Once the basic loop works, expand into FigJam agents for architecture diagrams generated from your codebase, and connect Figma Make for prompt-to-prototype output. Make recently added voice-to-text prompts and a Zapier connector covered in our Figma Make update. For broader context on the agentic design canvas, our Figma canvas opens to agents deep dive documents the March MCP rollout the May agent now builds on.

FAQ

Can I use the Figma Design Agent on the free plan?

No. Beta access requires a full seat on Professional, Organization, or Enterprise plans. Collab and Dev seat holders on those plans can use it in draft files only. The free Starter plan is not eligible during beta and is unlikely to receive access at general availability.

Does the agent work without Claude Code or Codex?

Yes. The Design Agent runs natively inside Figma Design without any MCP client. Claude Code and Codex add the design-to-code roundtrip, but the canvas-side agent works on its own. Most designers will start with the native agent and add MCP integration later when the development handoff becomes a bottleneck.

Is the agent free during beta?

Yes. Figma confirmed at launch that the agent costs no AI credits during the beta period. Once general availability ships, usage-based pricing applies. Figma has not published the per-action rate; expect it to align with existing Figma AI credit consumption.
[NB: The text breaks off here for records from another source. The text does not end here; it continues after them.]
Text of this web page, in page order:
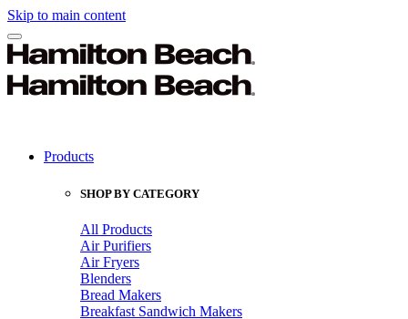
Skip to main content
Products
SHOP BY CATEGORY
All Products
Air Purifiers
Air Fryers
Blenders
Bread Makers
Breakfast Sandwich Makers
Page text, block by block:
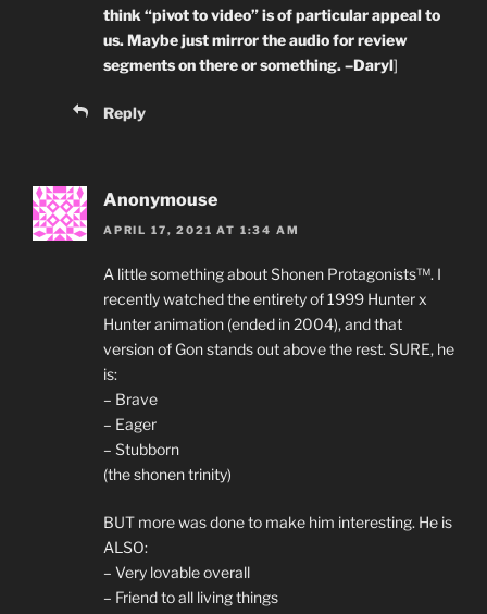
think “pivot to video” is of particular appeal to
us. Maybe just mirror the audio for review
segments on there or something. –Daryl]
Reply
Anonymouse
APRIL 17, 2021 AT 1:34 AM
A little something about Shonen Protagonists™. I
recently watched the entirety of 1999 Hunter x
Hunter animation (ended in 2004), and that
version of Gon stands out above the rest. SURE, he
is:
– Brave
– Eager
– Stubborn
(the shonen trinity)
BUT more was done to make him interesting. He is
ALSO:
– Very lovable overall
– Friend to all living things
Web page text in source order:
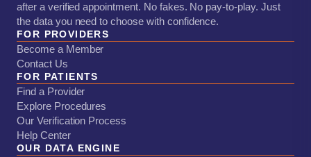
after a verified appointment. No fakes. No pay-to-play. Just
the data you need to choose with confidence.
FOR PROVIDERS
Become a Member
Contact Us
FOR PATIENTS
Find a Provider
Explore Procedures
Our Verification Process
Help Center
OUR DATA ENGINE
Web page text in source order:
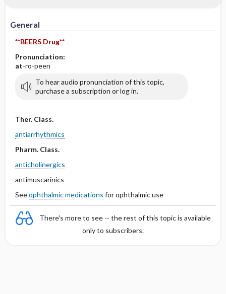
General
**BEERS Drug**
Pronunciation:
at-ro-peen
To hear audio pronunciation of this topic,
purchase a subscription or log in.
Ther. Class.
antiarrhythmics
Pharm. Class.
anticholinergics
antimuscarinics
Seeophthalmic medications for ophthalmic use
There's more to see -- the rest of this topic is available
only to subscribers.
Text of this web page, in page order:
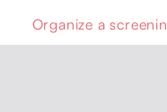
Organize a
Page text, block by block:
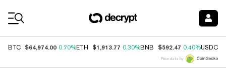
BTC $64,974.00 0.70%ETH $1,913.77 0.30%BNB $592.47 0.40%USDC
Price data by
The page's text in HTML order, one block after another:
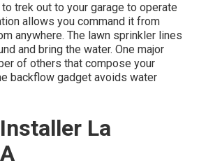
trek out to your garage to operate
allows you command it from
anywhere. The lawn sprinkler lines
and bring the water. One major
of others that compose your
backflow gadget avoids water
La
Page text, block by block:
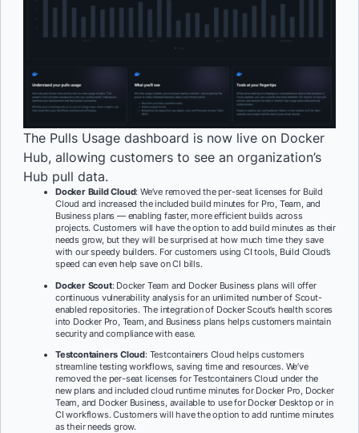
The Pulls Usage dashboard is now live on Docker
Hub, allowing customers to see an organization’s
Hub pull data.
Docker Build Cloud: We’ve removed the per-seat licenses for Build
Cloud and increased the included build minutes for Pro, Team, and
Business plans — enabling faster, more efficient builds across
projects. Customers will have the option to add build minutes as their
needs grow, but they will be surprised at how much time they save
with our speedy builders. For customers using CI tools, Build Cloud’s
speed can even help save on CI bills.
Docker Scout: Docker Team and Docker Business plans will offer
continuous vulnerability analysis for an unlimited number of Scout-
enabled repositories. The integration of Docker Scout’s health scores
into Docker Pro, Team, and Business plans helps customers maintain
security and compliance with ease.
Testcontainers Cloud: Testcontainers Cloud helps customers
streamline testing workflows, saving time and resources. We’ve
removed the per-seat licenses for Testcontainers Cloud under the
new plans and included cloud runtime minutes for Docker Pro, Docker
Team, and Docker Business, available to use for Docker Desktop or in
CI workflows. Customers will have the option to add runtime minutes
as their needs grow.
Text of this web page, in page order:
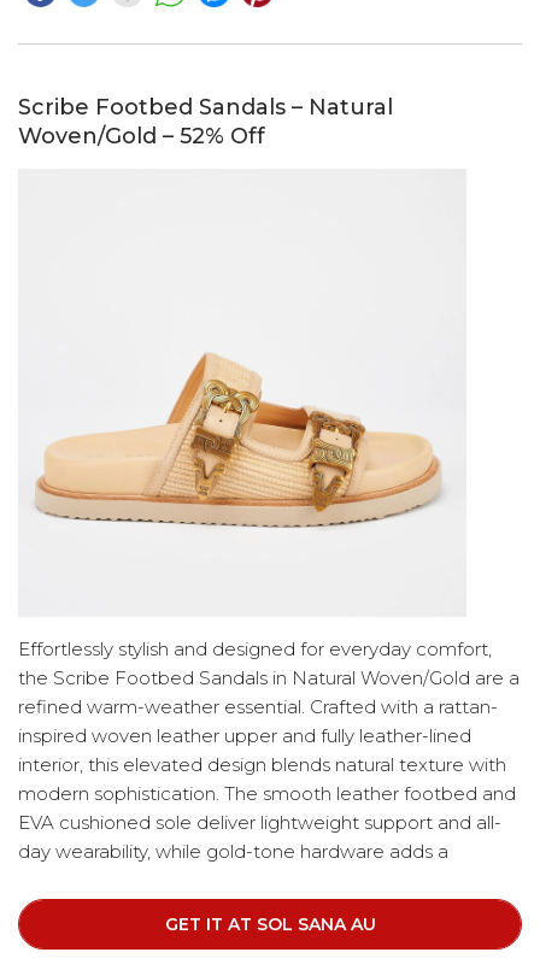
Scribe Footbed Sandals – Natural
Woven/Gold – 52% Off
Effortlessly stylish and designed for everyday comfort,
the Scribe Footbed Sandals in Natural Woven/Gold are a
refined warm-weather essential. Crafted with a rattan-
inspired woven leather upper and fully leather-lined
interior, this elevated design blends natural texture with
modern sophistication. The smooth leather footbed and
EVA cushioned sole deliver lightweight support and all-
day wearability, while gold-tone hardware adds a
these sandals pair seamlessly with everything from
relaxed denim to summer dresses.
GET IT AT SOL SANA AU
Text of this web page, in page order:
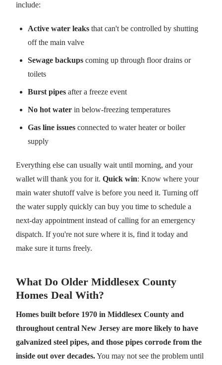
include:
Active water leaks that can't be controlled by shutting
off the main valve
Sewage backups coming up through floor drains or
toilets
Burst pipes after a freeze event
No hot water in below-freezing temperatures
Gas line issues connected to water heater or boiler
supply
Everything else can usually wait until morning, and your
wallet will thank you for it. Quick win: Know where your
main water shutoff valve is before you need it. Turning off
the water supply quickly can buy you time to schedule a
next-day appointment instead of calling for an emergency
dispatch. If you're not sure where it is, find it today and
make sure it turns freely.
What Do Older Middlesex County
Homes Deal With?
Homes built before 1970 in Middlesex County and
throughout central New Jersey are more likely to have
galvanized steel pipes, and those pipes corrode from the
inside out over decades.You may not see the problem until
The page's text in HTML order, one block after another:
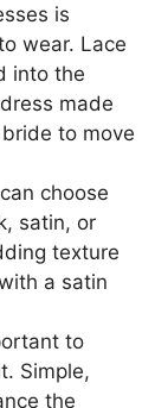
is
wear. Lace
into the
made
to move
choose
satin, or
texture
a satin
to
Simple,
the
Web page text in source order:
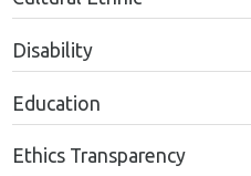
Disability
Education
Ethics Transparency
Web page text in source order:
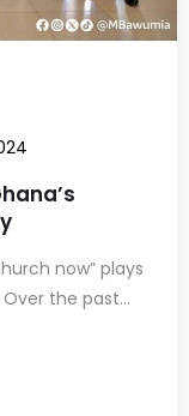
now” plays
the past...
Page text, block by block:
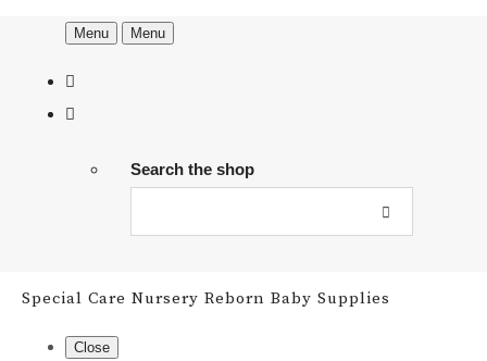
Menu Menu
Search the shop
Special Care Nursery Reborn Baby Supplies
Close
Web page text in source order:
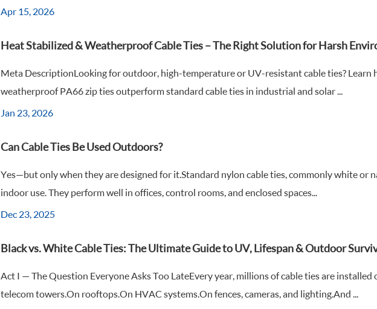
Apr 15, 2026
Heat Stabilized & Weatherproof Cable Ties – The Right Solution for Harsh
Meta DescriptionLooking for outdoor, high-temperature or UV-resistant cable ties? Learn
weatherproof PA66 zip ties outperform standard cable ties in industrial and solar ...
Jan 23, 2026
Can Cable Ties Be Used Outdoors?
Yes—but only when they are designed for it.Standard nylon cable ties, commonly white or
indoor use. They perform well in offices, control rooms, and enclosed spaces...
Dec 23, 2025
Black vs. White Cable Ties: The Ultimate Guide to UV, Lifespan & Outdoor
Act I — The Question Everyone Asks Too LateEvery year, millions of cable ties are
telecom towers.On rooftops.On HVAC systems.On fences, cameras, and lighting.And ...

How is this different from Figma AI image references and Figma Make?

Image references generate raster previews; Make produces functional prototypes from a prompt; the Design Agent writes editable Figma frames using your real components. The three serve different stages of the design process. Image references are for inspiration, Make is for clickable prototypes, and the Design Agent is for production design work tied to your library.

What happens if the agent produces a bad layout?

You edit it like any other Figma frame. The agent's output is editable native Figma content, not a flattened image or a locked block. Component instances stay connected to your library, so future library updates propagate to agent-built frames the same way they would to any human-built frame.

Does Figma train on my files?

Figma's existing content policy applies. Files on Organization and Enterprise plans are excluded from training by default. Professional plan files follow the standard opt-out controls in account settings. The Design Agent does not change this policy; it inherits whatever data setting your team already configured.

When does the agent reach general availability?

Figma has not announced a date. Q1 2026 revenue grew 46% year-on-year to $333.4M with full-year guidance raised to roughly $1.425B, which suggests the agent is a strategic bet rather than a quick experiment. Expect a phased rollout through 2026 with FigJam agent capabilities expanding alongside the Design Agent.